Agree. I own Rolex and Omega watches, but keep coming back to Bell & Ross timepieces because I like the simplicity and uniqueness of the design. The golden heritage is a beautiful design and its well crafted. You're making a purchase for yourself, if you like the look after comparing to other alternatives, then you will enjoy wearing it. If you are focused on getting a brand with history, movement innovation and horology in general, then spend more time researching alternatives.


----------



## JonS1967

*Thinking about a Bell & Ross*

This article is interesting: https://api.watchville.co/v2/posts/24455/click

Here's a link to his first review of a beige 123. I think this says it all: http://timeandtidewatches.com/depth-bell-ross-vintage-br-123-original-beige/

Sent from my iPhone using Tapatalk


----------



## dragoon218

It's hip to be square

Sent from my SM-G920V using Tapatalk


----------



## Inater

I had this internal struggle with the Bell and Ross also. I have liked them for a long time and what kept me from buying them was learning about the ETA movement they use. I don't want to be that guy that says "it has to be in-house" but after talking to people and hearing that you're paying all that money just for the looks I passed and went for the new black bay. I'm huge into cars and the beautiful engines that are inside of them, so after hearing its like a bmw with a toyota engine it kinda put it on hold for me. There is nothing wrong with that and im sure one day I will get over it but just not right now. 

Now with that said I really love the br123 sport heritage and if I saw someone wearing one I would totally geek and ask them all about it.

Also not sure if you travel but I was just in London and with where the pound is at they are around 1k cheaper there.


----------



## publandlord

Inater said:


> I had this internal struggle with the Bell and Ross also. I have liked them for a long time and what kept me from buying them was learning about the ETA movement they use. I don't want to be that guy that says "it has to be in-house" but after talking to people and hearing that you're paying all that money just for the looks I passed and went for the new black bay. I'm huge into cars and the beautiful engines that are inside of them, so after hearing its like a bmw with a toyota engine it kinda put it on hold for me.

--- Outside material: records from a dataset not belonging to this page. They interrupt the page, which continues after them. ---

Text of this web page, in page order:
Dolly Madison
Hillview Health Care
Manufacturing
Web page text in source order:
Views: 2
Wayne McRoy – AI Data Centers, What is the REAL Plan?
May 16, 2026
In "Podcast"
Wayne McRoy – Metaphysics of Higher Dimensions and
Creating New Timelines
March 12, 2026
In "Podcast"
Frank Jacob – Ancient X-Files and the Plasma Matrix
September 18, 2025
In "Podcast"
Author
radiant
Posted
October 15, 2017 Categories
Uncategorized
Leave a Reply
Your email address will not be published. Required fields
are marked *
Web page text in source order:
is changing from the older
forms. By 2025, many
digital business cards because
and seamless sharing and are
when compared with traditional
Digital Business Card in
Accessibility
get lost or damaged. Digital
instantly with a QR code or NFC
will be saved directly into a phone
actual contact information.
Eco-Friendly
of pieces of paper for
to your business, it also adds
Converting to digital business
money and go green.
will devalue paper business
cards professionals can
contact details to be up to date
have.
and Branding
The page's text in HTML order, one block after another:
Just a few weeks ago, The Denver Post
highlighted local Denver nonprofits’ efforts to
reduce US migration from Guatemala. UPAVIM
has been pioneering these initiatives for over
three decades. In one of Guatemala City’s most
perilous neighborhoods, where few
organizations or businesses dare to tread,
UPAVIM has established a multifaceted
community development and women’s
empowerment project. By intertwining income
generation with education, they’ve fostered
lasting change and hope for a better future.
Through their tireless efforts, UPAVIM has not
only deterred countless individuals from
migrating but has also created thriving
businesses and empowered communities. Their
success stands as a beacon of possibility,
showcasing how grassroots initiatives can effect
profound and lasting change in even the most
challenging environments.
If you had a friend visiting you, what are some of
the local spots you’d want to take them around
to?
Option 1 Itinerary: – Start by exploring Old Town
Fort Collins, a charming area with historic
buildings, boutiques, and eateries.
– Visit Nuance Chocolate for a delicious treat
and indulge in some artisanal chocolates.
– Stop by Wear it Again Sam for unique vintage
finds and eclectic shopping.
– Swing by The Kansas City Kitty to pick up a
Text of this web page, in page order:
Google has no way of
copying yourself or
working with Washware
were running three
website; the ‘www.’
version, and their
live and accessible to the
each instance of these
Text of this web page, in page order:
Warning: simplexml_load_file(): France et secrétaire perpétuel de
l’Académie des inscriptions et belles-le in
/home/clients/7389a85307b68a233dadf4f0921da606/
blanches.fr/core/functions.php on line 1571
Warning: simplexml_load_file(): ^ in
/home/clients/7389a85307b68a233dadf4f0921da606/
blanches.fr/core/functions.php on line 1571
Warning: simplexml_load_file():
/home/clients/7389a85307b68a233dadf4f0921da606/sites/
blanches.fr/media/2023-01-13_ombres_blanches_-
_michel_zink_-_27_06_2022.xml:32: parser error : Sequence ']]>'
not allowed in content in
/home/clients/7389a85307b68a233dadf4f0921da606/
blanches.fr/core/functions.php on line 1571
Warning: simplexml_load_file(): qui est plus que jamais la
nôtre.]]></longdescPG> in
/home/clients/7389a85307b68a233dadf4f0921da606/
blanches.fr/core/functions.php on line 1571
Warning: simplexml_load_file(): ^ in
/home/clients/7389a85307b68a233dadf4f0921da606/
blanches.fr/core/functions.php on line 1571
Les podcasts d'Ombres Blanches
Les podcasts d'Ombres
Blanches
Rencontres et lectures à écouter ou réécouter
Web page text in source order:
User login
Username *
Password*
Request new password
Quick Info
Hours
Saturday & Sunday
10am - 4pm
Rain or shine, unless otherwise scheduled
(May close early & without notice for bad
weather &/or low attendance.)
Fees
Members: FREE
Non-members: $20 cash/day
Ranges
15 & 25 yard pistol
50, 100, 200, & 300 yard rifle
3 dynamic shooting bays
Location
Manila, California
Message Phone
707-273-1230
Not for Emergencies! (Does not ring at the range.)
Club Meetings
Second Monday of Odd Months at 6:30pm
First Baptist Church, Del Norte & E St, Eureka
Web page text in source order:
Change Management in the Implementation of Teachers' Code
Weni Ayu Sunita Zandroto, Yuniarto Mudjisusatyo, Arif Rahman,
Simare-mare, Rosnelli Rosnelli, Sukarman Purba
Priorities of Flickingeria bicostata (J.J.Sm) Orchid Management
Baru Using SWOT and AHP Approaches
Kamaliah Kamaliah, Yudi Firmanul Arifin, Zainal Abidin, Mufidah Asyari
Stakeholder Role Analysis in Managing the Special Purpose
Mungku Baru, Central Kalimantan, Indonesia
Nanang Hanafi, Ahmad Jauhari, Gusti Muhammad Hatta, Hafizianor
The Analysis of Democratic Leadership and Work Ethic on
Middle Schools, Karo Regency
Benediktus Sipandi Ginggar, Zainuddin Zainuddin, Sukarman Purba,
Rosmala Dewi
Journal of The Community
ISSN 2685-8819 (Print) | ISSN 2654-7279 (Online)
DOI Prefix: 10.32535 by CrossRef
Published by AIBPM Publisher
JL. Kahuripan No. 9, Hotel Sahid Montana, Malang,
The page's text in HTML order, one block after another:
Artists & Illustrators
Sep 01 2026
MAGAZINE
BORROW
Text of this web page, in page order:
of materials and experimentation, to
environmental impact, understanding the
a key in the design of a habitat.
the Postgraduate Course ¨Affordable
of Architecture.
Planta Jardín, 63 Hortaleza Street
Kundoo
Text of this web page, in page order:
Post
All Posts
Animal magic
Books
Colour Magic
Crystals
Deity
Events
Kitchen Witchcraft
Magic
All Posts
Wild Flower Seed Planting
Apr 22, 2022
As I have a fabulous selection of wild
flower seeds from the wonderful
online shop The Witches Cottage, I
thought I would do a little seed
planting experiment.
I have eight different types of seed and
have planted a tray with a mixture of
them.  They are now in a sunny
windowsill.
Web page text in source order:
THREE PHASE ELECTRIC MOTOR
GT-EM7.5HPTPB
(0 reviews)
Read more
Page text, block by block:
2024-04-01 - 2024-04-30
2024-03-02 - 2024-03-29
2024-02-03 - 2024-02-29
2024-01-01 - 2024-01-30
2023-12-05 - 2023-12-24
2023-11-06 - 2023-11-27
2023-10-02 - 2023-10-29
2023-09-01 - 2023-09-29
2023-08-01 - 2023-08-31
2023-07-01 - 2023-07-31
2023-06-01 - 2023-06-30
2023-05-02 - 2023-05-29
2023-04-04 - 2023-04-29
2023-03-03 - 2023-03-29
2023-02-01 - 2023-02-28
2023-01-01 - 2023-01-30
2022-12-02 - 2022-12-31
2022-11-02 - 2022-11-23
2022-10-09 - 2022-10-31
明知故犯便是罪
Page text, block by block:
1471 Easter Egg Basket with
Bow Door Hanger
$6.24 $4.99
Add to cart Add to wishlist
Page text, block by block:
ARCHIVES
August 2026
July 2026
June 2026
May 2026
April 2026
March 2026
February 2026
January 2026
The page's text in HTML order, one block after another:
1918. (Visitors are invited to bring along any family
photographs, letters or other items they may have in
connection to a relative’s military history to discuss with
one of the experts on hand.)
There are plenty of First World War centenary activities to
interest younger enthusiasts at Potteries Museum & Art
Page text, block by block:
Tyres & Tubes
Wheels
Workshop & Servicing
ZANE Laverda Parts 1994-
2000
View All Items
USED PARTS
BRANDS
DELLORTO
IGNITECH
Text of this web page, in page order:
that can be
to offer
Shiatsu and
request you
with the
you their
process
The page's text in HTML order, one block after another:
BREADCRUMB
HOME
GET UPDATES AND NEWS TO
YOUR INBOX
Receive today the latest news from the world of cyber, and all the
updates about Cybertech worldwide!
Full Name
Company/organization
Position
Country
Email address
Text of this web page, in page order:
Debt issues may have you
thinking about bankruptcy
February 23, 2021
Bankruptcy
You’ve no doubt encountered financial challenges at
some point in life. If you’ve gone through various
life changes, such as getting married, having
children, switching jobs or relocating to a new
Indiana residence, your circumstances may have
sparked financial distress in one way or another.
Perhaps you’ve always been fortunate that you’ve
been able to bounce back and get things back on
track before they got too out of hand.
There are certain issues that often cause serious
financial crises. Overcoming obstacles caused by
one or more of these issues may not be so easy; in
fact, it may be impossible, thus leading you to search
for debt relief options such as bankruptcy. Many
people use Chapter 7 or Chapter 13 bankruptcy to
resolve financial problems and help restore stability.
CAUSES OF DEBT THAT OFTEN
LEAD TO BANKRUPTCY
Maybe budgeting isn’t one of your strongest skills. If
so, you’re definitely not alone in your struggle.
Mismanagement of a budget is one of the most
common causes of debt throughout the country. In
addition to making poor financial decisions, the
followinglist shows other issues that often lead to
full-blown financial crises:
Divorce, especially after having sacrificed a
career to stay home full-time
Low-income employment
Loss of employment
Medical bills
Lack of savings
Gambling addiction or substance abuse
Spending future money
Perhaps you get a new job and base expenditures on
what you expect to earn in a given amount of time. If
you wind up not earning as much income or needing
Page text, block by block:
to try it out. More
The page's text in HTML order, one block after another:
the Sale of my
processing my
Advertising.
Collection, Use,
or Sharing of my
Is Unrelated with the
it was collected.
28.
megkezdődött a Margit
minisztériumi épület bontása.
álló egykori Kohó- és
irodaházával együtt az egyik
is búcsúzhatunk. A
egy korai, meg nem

Cool, now try to buy a brand new BMW for the price of a Toyota


----------



## sean.scott

Or get a BMW engine repaired for the price of a Toyota repair


----------



## voiceman

If style is important to you, and you like the style of the B&R, buy it. I never gave B&R much thought because of the large size of the BR-01 series. Then I saw the BR-03 models at 42mm and I fell in love as soon as it was on my wrist! If you buy what you like you will never be sorry. IMHO.


----------



## senorgreg

B&R makes a really great watch. I've had the pleasure of owning an 02 & 03, but never any of the "round" versions. I've always thought about it, but I think for me I"m keeping my eye out for one that I come across that's preowned. Not sure yet that I want to pay retail on one, but who knows one day. 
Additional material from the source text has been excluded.